Other notable officers include Captains Boyle and Garland, the latter responsible for the first British/Arab raid on the Hejaz Railway, Alan Dawnay, Allenby's liaison to the Arabs through 1918, and Lt. Col. Charles E. Wilson, who served as official commander of the British attachment over Lawrence in 1917. Wilson had a much more fractious relationship with Lawrence than the above officers; Lawrence initially did everything he could to avoid serving under Wilson's direct command.

Characterisation 

Brighton was considered by director David Lean to be "the only honourable character in the film", while actor Anthony Quayle thought Brighton was an idiot. Robert Bolt interpreted the character as "stand(ing) for the half-admiring, half appalled disturbance raised by Lawrence in minds quite wedded to the admirable and inadequate code of English decency". Whatever intentions Lean, Quayle, and Bolt had regarding the character, both interpretations can be read into the character.

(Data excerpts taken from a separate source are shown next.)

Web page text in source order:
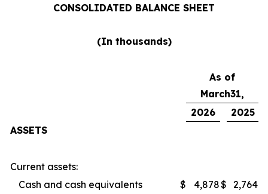
CONSOLIDATED BALANCE SHEET
(In thousands)
As of
March31,
2026
2025
ASSETS
Current assets:
Cash and cash equivalents
$ 4,878$ 2,764
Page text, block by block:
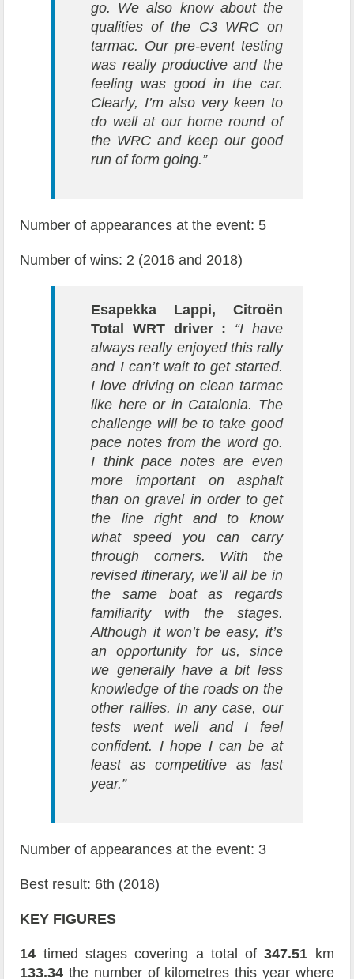
go. We also know about the
qualities of the C3 WRC on
tarmac. Our pre-event testing
was really productive and the
feeling was good in the car.
Clearly, I’m also very keen to
do well at our home round of
the WRC and keep our good
run of form going.”
Number of appearances at the event: 5
Number of wins: 2 (2016 and 2018)
Esapekka Lappi, Citroën
Total WRT driver : “I have
always really enjoyed this rally
and I can’t wait to get started.
I love driving on clean tarmac
like here or in Catalonia. The
challenge will be to take good
pace notes from the word go.
I think pace notes are even
more important on asphalt
than on gravel in order to get
the line right and to know
what speed you can carry
through corners. With the
revised itinerary, we’ll all be in
the same boat as regards
familiarity with the stages.
Although it won’t be easy, it’s
an opportunity for us, since
we generally have a bit less
knowledge of the roads on the
other rallies. In any case, our
tests went well and I feel
confident. I hope I can be at
least as competitive as last
year.”
Number of appearances at the event: 3
Best result: 6th (2018)
KEY FIGURES
14 timed stages covering a total of347.51 km
133.34the number of kilometres this year where
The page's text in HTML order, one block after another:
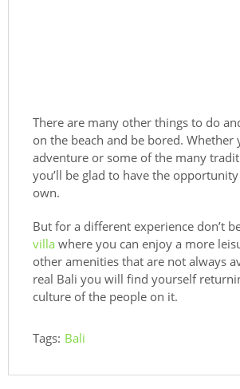
There are many other things to do
on the beach and be bored.
adventure or some of the many
you’ll be glad to have the
own.
But for a different experience don’t
villa where you can enjoy a more
other amenities that are not always
real Bali you will find yourself
culture of the people on it.
Tags: Bali
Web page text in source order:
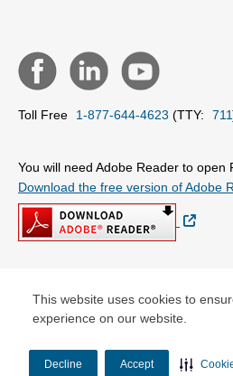
This website uses cookies to
experience on our website.
Decline Accept
Toll Free 1-877-644-4623 (TTY: 711
You will need Adobe Reader to open
Download the free version of Adobe
© Copyright 2026 Centene
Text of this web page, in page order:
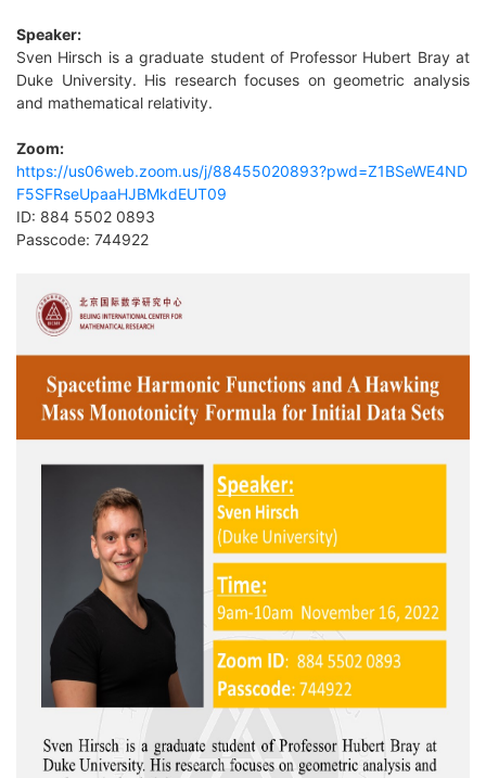
Speaker:
Sven Hirsch is a graduate student of Professor Hubert Bray at
Duke University. His research focuses on geometric analysis
and mathematical relativity.
Zoom:
https://us06web.zoom.us/j/88455020893?pwd=Z1BSeWE4ND
F5SFRseUpaaHJBMkdEUT09
ID: 884 5502 0893
Passcode: 744922
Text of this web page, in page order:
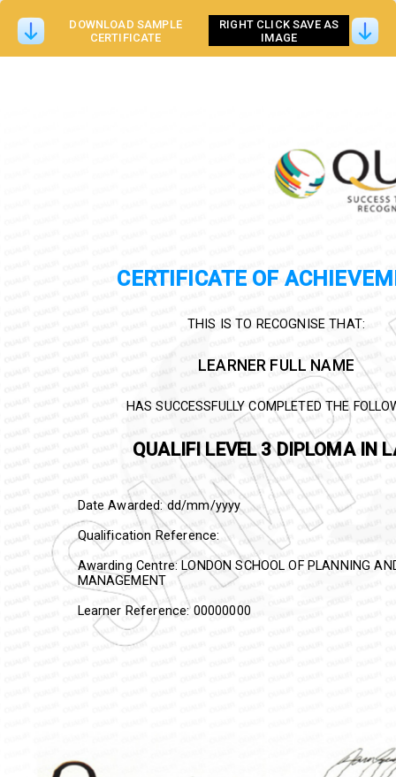
DOWNLOAD SAMPLE
CERTIFICATE
RIGHT CLICK SAVE AS
IMAGE
LEARNER FULL NAME
HAS SUCCESSFULLY COMPLETED THE
QUALIFILEVEL 3 DIPLOMA IN
Date Awarded: dd/mm/yyyy
Qualification Reference:
Awarding Centre: LONDON SCHOOL OF PLANNING
MANAGEMENT
Learner Reference: 00000000
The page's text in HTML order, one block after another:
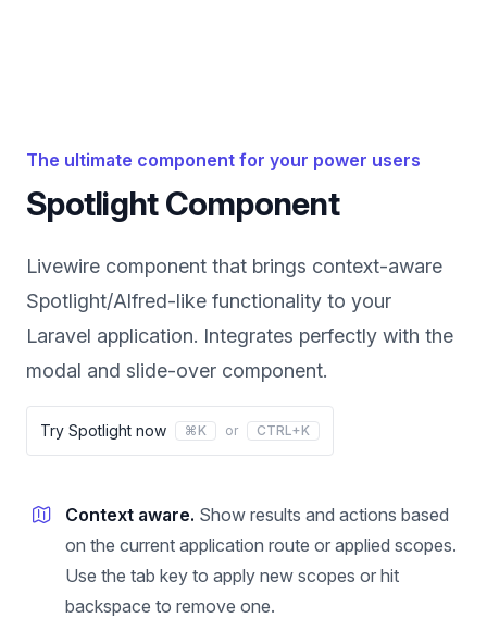
The ultimate component for your power users
Spotlight Component
Livewire component that brings context-aware
Spotlight/Alfred-like functionality to your
Laravel application. Integrates perfectly with the
modal and slide-over component.
Try Spotlight now ⌘K or CTRL+K
Context aware. Show results and actions based
on the current application route or applied scopes.
Use the tab key to apply new scopes or hit
backspace to remove one.
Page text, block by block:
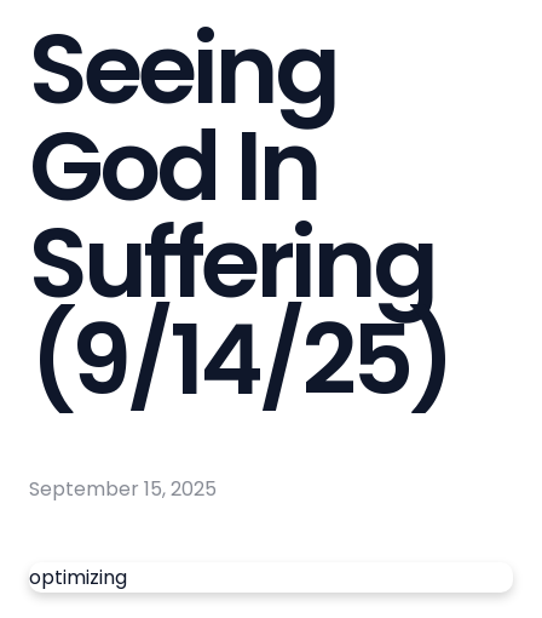
Seeing
God In
Suffering
(9/14/25)
September 15, 2025
optimizing

In the early scenes at Feisal's camp, Brighton comes across as a stuffy, conventional British officer. He is disgusted by the somewhat effeminate Lawrence and seems to hold the Arabs in contempt. His insistence on "discipline" show him to be an inflexible regular army man, although in this scene he shows some hint of flexibility by expressing interest in Lawrence's proposed guerrilla strategy.

However, Brighton gradually becomes respectful towards Lawrence, frequently expressing admiration towards him and even defending him to Allenby, Dryden and others. Unlike Lawrence's other superiors, who simply wish to manipulate him, Brighton genuinely admires Lawrence.

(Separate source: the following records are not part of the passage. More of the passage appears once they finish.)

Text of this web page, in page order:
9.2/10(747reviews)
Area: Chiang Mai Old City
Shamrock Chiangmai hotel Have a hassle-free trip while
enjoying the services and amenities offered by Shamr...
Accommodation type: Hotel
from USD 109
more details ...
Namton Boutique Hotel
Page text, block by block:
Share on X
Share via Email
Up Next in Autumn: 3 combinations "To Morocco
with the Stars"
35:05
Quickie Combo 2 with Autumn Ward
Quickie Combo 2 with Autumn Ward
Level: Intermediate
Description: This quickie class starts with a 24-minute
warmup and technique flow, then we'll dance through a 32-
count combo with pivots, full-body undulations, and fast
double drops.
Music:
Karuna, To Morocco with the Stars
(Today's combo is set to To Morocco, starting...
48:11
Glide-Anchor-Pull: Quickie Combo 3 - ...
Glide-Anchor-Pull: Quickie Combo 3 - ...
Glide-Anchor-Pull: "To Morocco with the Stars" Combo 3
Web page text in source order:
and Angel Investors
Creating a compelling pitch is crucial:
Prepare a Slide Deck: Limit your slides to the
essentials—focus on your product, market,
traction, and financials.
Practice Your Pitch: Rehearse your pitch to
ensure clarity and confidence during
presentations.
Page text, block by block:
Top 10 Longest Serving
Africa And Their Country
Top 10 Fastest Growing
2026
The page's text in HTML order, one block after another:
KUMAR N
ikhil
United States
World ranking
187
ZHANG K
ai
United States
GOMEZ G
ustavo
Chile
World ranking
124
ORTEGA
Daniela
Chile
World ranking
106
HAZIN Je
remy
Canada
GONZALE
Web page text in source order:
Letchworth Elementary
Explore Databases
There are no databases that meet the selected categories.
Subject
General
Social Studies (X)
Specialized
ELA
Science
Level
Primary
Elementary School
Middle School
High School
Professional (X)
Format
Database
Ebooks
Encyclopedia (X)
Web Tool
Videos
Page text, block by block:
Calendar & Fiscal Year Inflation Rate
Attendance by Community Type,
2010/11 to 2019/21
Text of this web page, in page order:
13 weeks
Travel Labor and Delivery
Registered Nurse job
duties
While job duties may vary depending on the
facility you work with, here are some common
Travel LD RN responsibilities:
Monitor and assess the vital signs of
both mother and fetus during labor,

It is clear that Brighton does have a strong sense of honour, as evidenced by his disgust with the Arab practice of desertion and his arguments with Ali and Auda. His distaste towards Allenby's "hands-off" approach towards the collapse of the Arab Council, the British betrayal of the Arabs, and the disrespectful and cold treatment of Lawrence by his superiors leads him to storm out of the conference room abruptly.

A similar character appears in Terence Rattigan's Lawrence-themed play Ross, in the form of Colonel Barrington, although Barrington maintains his contempt throughout the whole of the play, feeling Lawrence to be an unfeeling, soulless brute.